Brainstorming with Marc Andreessen - cryptoz
http://fortune.com/2015/04/10/brainstorming-with-marc-andreessen/
======
datashovel
Interesting point he made about how innovation will bring down prices in
healthcare / education, and in turn there will be a boom in demand in places
in the world that don't currently have ability to afford these services.

What I think is left to be decided is what kind of innovations will happen in
these spaces, which plays into the above point as to how much the innovation
will either create or destroy jobs in those sectors.

For example, Khan Academy. For someone with an internet connection they can
teach themselves and/or leverage the community when they come across something
they're having trouble understanding. These days there are so many resources
available about so many things, it's hard to imagine people will suddenly
become more inclined to want to pay for something they can get for free
online. So perhaps the only jobs that are truly safe in education are those on
the fringe / cutting edge. Theorists / researchers, etc.

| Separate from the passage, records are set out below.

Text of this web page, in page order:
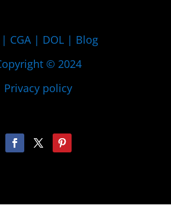
| CGA | DOL | Blog
© 2024
Privacy policy
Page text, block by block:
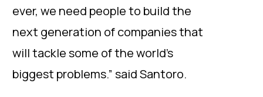
ever, we need people to build the
next generation of companies that
will tackle some of the world’s
biggest problems.” said Santoro.
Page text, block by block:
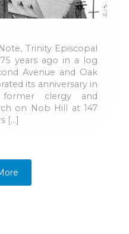
Trinity Episcopal
years ago in a log
Avenue and Oak
its anniversary in
clergy and
on Nob Hill at 147
[…]
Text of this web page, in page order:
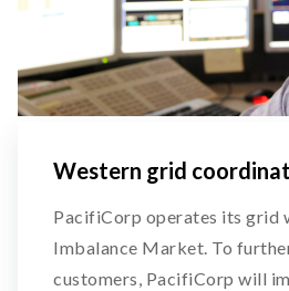
Western grid
PacifiCorp operates its grid
Imbalance Market. To
customers, PacifiCorp will
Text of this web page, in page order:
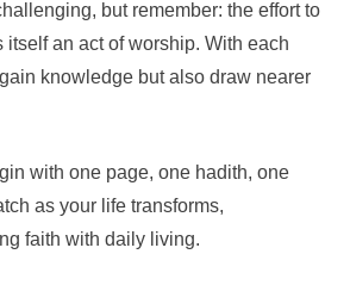
but remember: the effort to
an act of worship. With each
knowledge but also draw nearer
with one page, one hadith, one
as your life transforms,
faith with daily living.
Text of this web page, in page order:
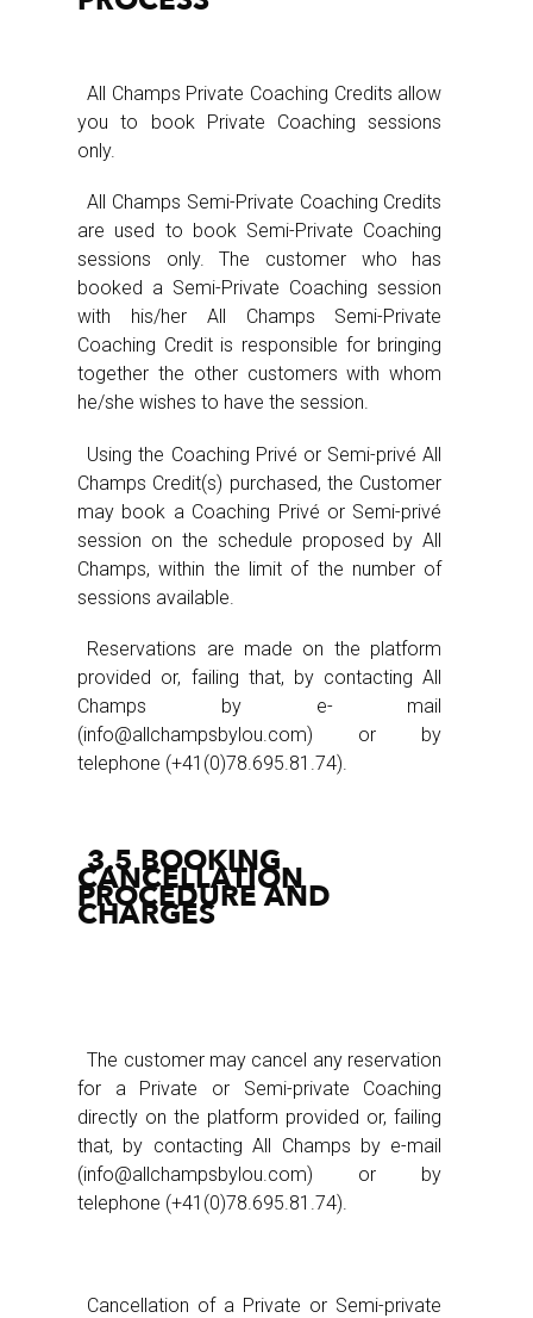
All Champs Private Coaching Credits allow
you to book Private Coaching sessions
only.
All Champs Semi-Private Coaching Credits
are used to book Semi-Private Coaching
sessions only. The customer who has
booked a Semi-Private Coaching session
with his/her All Champs Semi-Private
Coaching Credit is responsible for bringing
together the other customers with whom
he/she wishes to have the session.
Using the Coaching Privé or Semi-privé All
Champs Credit(s) purchased, the Customer
may book a Coaching Privé or Semi-privé
session on the schedule proposed by All
Champs, within the limit of the number of
sessions available.
Reservations are made on the platform
provided or, failing that, by contacting All
Champs by e- mail
(info@allchampsbylou.com) or by
telephone (+41(0)78.695.81.74).
3.5 BOOKING
CANCELLATION
PROCEDURE AND
CHARGES
The customer may cancel any reservation
for a Private or Semi-private Coaching
directly on the platform provided or, failing
that, by contacting All Champs by e-mail
(info@allchampsbylou.com) or by
telephone (+41(0)78.695.81.74).
Cancellation of a Private or Semi-private
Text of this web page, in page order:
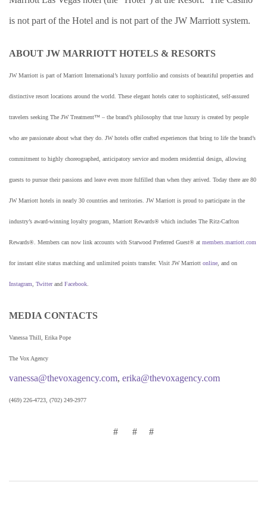
is not part of the Hotel and is not part of the JW Marriott system.
ABOUT JW MARRIOTT HOTELS & RESORTS
JW Marriott is part of Marriott International’s luxury portfolio and consists of beautiful properties and
distinctive resort locations around the world. These elegant hotels cater to sophisticated, self-assured
travelers seeking The JW Treatment™ – the brand’s philosophy that true luxury is created by people
who are passionate about what they do. JW hotels offer crafted experiences that bring to life the brand’s
commitment to highly choreographed, anticipatory service and modern residential design, allowing
guests to pursue their passions and leave even more fulfilled than when they arrived. Today there are 80
JW Marriott hotels in nearly 30 countries and territories. JW Marriott is proud to participate in the
industry’s award-winning loyalty program, Marriott Rewards® which includes The Ritz-Carlton
Rewards®. Members can now link accounts with Starwood Preferred Guest® at members.marriott.com
for instant elite status matching and unlimited points transfer. Visit JW Marriott online , and on
Instagram Twitterand Facebook
MEDIA CONTACTS
Vanessa Thill, Erika Pope
The Vox Agency
vanessa@thevoxagency.com, erika@thevoxagency.com
(469) 226-4723, (702) 249-2977
# # #
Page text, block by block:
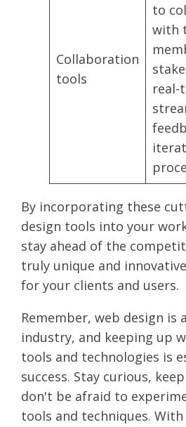
Collaboration
tools
to
with
real-
By incorporating these
design tools into your
stay ahead of the
truly unique and
for your clients and users.
Remember, web design is
industry, and keeping up
tools and technologies is
success. Stay curious,
don't be afraid to
tools and techniques.
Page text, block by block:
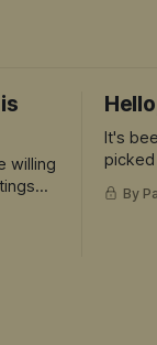
willing
It's
picked
By
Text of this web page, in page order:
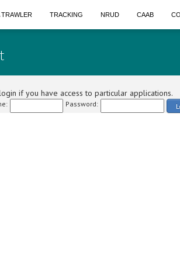
TRAWLER TRACKING NRUD CAAB
if you have access to particular applications.
Password:
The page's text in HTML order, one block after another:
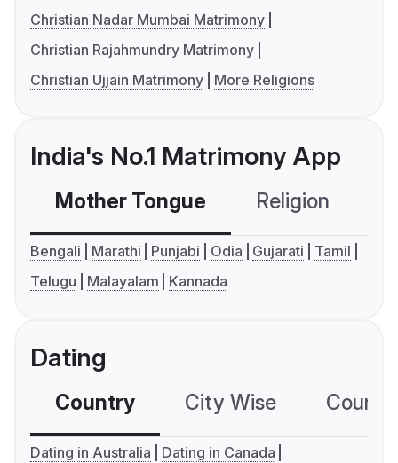
Christian Nadar Mumbai Matrimony
Christian Rajahmundry Matrimony
Christian Ujjain Matrimony
More Religions
India's No.1 Matrimony App
Mother Tongue Religion
Bengali Marathi Punjabi Odia Gujarati
Tamil
Telugu
Malayalam Kannada
Dating
Country City Wise
Dating in Australia
Dating in Canada
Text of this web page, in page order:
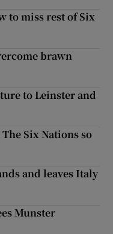
to miss rest of Six
brawn
to Leinster and
Six Nations so
and leaves Italy
Munster
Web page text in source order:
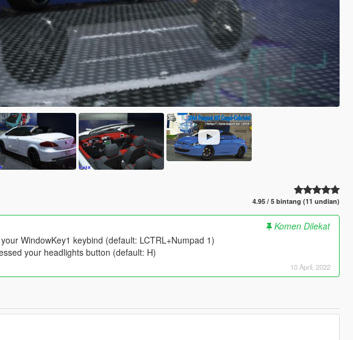
4.95 / 5 bintang (11 undian)
Komen Dilekat
WindowKey1 keybind (default: LCTRL+Numpad 1)
your headlights button (default: H)
10 April, 2022
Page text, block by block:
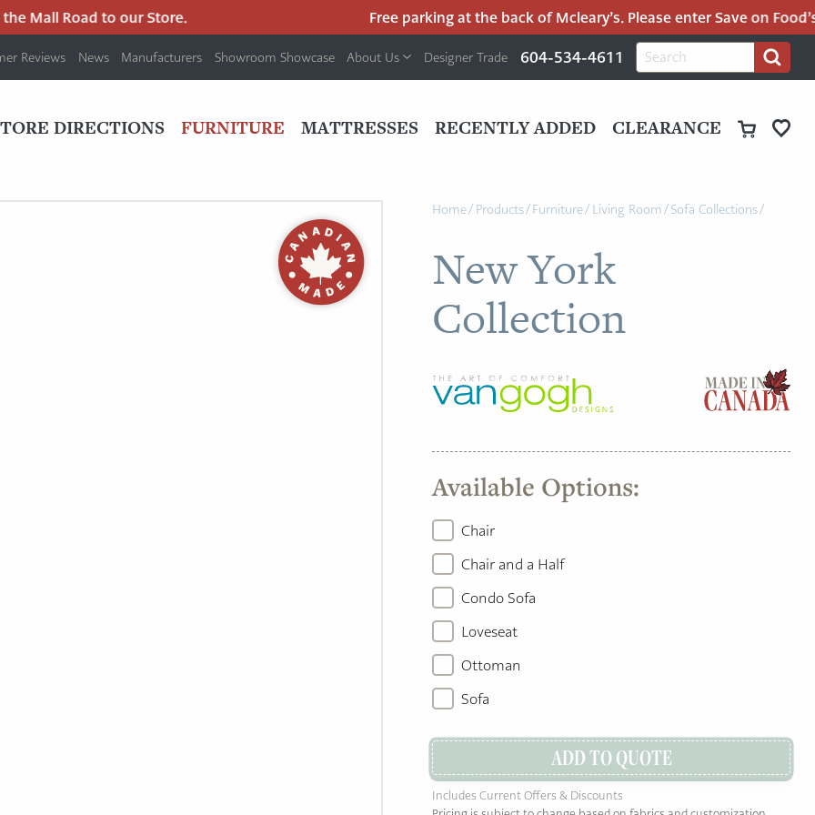
Mall Road to our Store. Free parking at the back of Mcleary’s. Please enter Save on
Reviews News Manufacturers Showroom Showcase About Us Designer Trade 604-534-4611
Search
for:
Search
DIRECTIONS FURNITURE MATTRESSES RECENTLY ADDED CLEARANCE
Home/ Products/Furniture/ Living Room/Sofa Collections/
New York
Collection
Available Options:
Chair
Chair and a Half
Condo Sofa
Loveseat
Ottoman
Sofa
ADD TO QUOTE
Includes Current Offers & Discounts
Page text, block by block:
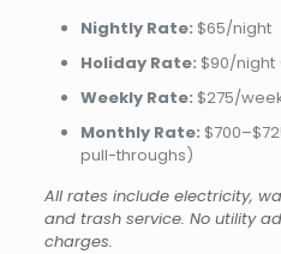
Nightly Rate: $65/night
Holiday Rate: $90/night
Weekly Rate: $275/
Monthly Rate:
pull-throughs)
All rates include electricity,
and trash service. No utility
charges.
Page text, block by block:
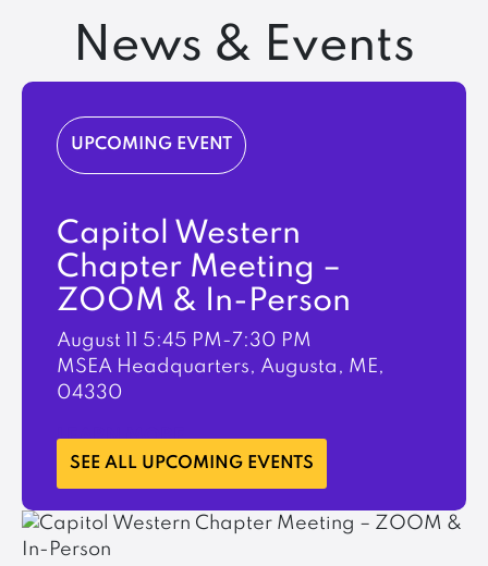
News & Events
UPCOMING EVENT
Capitol Western
Chapter Meeting –
ZOOM & In-Person
August 11 5:45 PM-7:30 PM
MSEA Headquarters, Augusta, ME,
04330
LEARN MORE
SEE ALL UPCOMING EVENTS
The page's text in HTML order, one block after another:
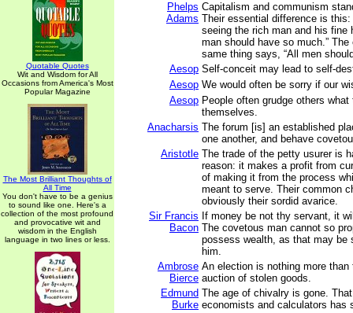
Quotable Quotes
Wit and Wisdom for All
Occasions from America's Most
Popular Magazine
The Most Brilliant Thoughts of
All Time
You don't have to be a genius
to sound like one. Here's a
collection of the most profound
and provocative wit and
wisdom in the English
language in two lines or less.
Phelps
Adams
Capitalism and communism
Their essential difference is
seeing the rich man and his fine
man should have so much.”
same thing says, “All men
Aesop Self-conceit may lead to self-
Aesop We would often be sorry if our
Aesop People often grudge others
themselves.
Anacharsis The forum [is] an established
one another, and behave
Aristotle The trade of the petty usurer is
reason: it makes a profit from
of making it from the process
meant to serve. Their common
obviously their sordid avarice.
Sir Francis
Bacon
If money be not thy servant, it
The covetous man cannot so
possess wealth, as that may be
him.
Ambrose
Bierce
An election is nothing more than
auction of stolen goods.
Edmund
Burke
The age of chivalry is gone.
economists and calculators has
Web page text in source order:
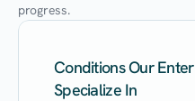
progress.
Conditions Our
Specialize In
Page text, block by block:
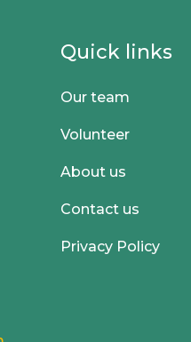
Quick links
Our team
Volunteer
About us
Contact us
Privacy Policy
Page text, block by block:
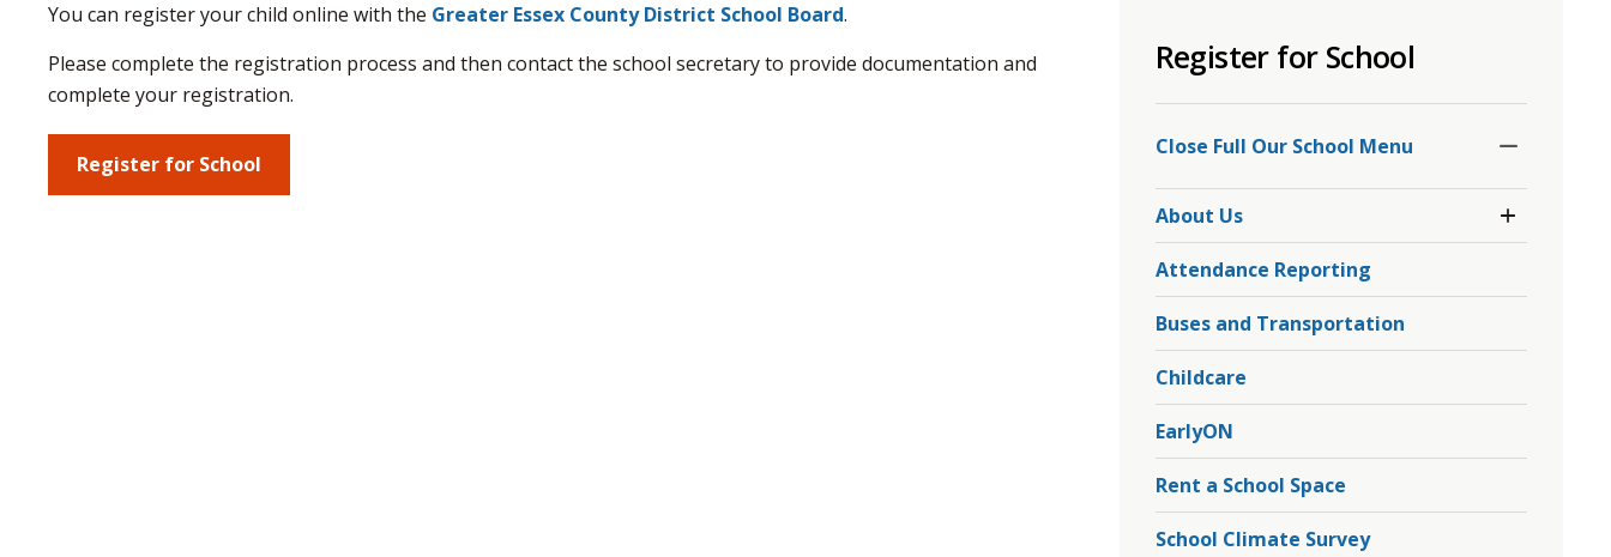
You can register your child online with the Greater Essex County District School Board.
Please complete the registration process and then contact the school secretary to provide documentation and
complete your registration.
Register for School
Register for School
Close Full Our School Menu
Section
About Us
Section
About
Menu
Attendance Reporting
Buses and Transportation
Childcare
EarlyON
Rent a School Space
School Climate Survey
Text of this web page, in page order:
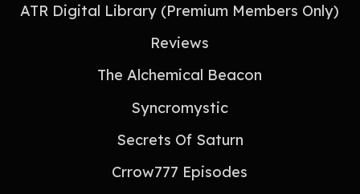
ATR Digital Library (Premium Members Only)
Reviews
The Alchemical Beacon
Syncromystic
Secrets Of Saturn
Crrow777 Episodes
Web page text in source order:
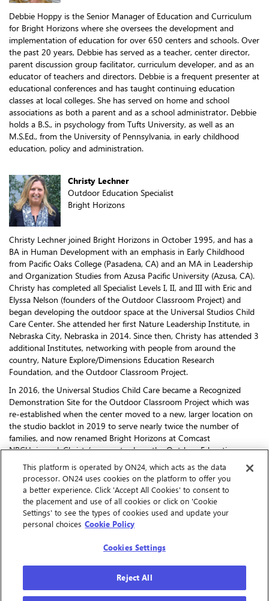
Debbie Hoppy is the Senior Manager of Education and Curriculum
for Bright Horizons where she oversees the development and
implementation of education for over 650 centers and schools. Over
the past 20 years, Debbie has served as a teacher, center director,
parent discussion group facilitator, curriculum developer, and as an
educator of teachers and directors. Debbie is a frequent presenter at
educational conferences and has taught continuing education
classes at local colleges. She has served on home and school
associations as both a parent and as a school administrator. Debbie
holds a B.S., in psychology from Tufts University, as well as an
M.S.Ed., from the University of Pennsylvania, in early childhood
education, policy and administration.
Christy Lechner
Outdoor Education Specialist
Bright Horizons
Christy Lechner joined Bright Horizons in October 1995, and has a
BA in Human Development with an emphasis in Early Childhood
from Pacific Oaks College (Pasadena, CA) and an MA in Leadership
and Organization Studies from Azusa Pacific University (Azusa, CA).
Christy has completed all Specialist Levels I, II, and III with Eric and
Elyssa Nelson (founders of the Outdoor Classroom Project) and
began developing the outdoor space at the Universal Studios Child
Care Center. She attended her first Nature Leadership Institute, in
Nebraska City, Nebraska in 2014. Since then, Christy has attended 3
additional Institutes, networking with people from around the
country, Nature Explore/Dimensions Education Research
Foundation, and the Outdoor Classroom Project.
In 2016, the Universal Studios Child Care became a Recognized
Demonstration Site for the Outdoor Classroom Project which was
re-established when the center moved to a new, larger location on
the studio backlot in 2019 to serve nearly twice the number of
families, and now renamed Bright Horizons at Comcast
NBCUniversal. Christy’s current role as the Outdoor Education
Specialist allows her to work with a teacher from each of the center’s
17 classrooms, supporting learning in the outdoor space to meet
the developmental needs of all children. Beyond utilizing the
outdoor space to its full potential year-round, Christy has also spent
a great amount of time helping teachers find ways to bring the
natural world inside to offer more nature-based learning in the
This platform is operated by ON24, which acts as the data
processor. ON24 uses cookies on the platform to offer you
a better experience. Click 'Accept All Cookies' to consent to
the placement and use of all cookies or click on 'Cookie
Settings' to see the types of cookies used and update your
personal choices Cookie Policy
Cookies Settings
Reject All

In healthcare it's more hazy I think, but still the innovations will either
try to tackle "enabling" technologies which make it easier for doctors to do
their job, or cut the middle man entirely and go direct to consumer. For
example, why would I need a doctor to tell me I have cancer if I have a
compact portable device that can tell me the answer to this question with
99.99% accuracy?

So, then perhaps those who are truly safe are surgeons or researchers. Then
again with more early detection / preventative innovation my hunch is, as a
result, far fewer people will end up on the operating table.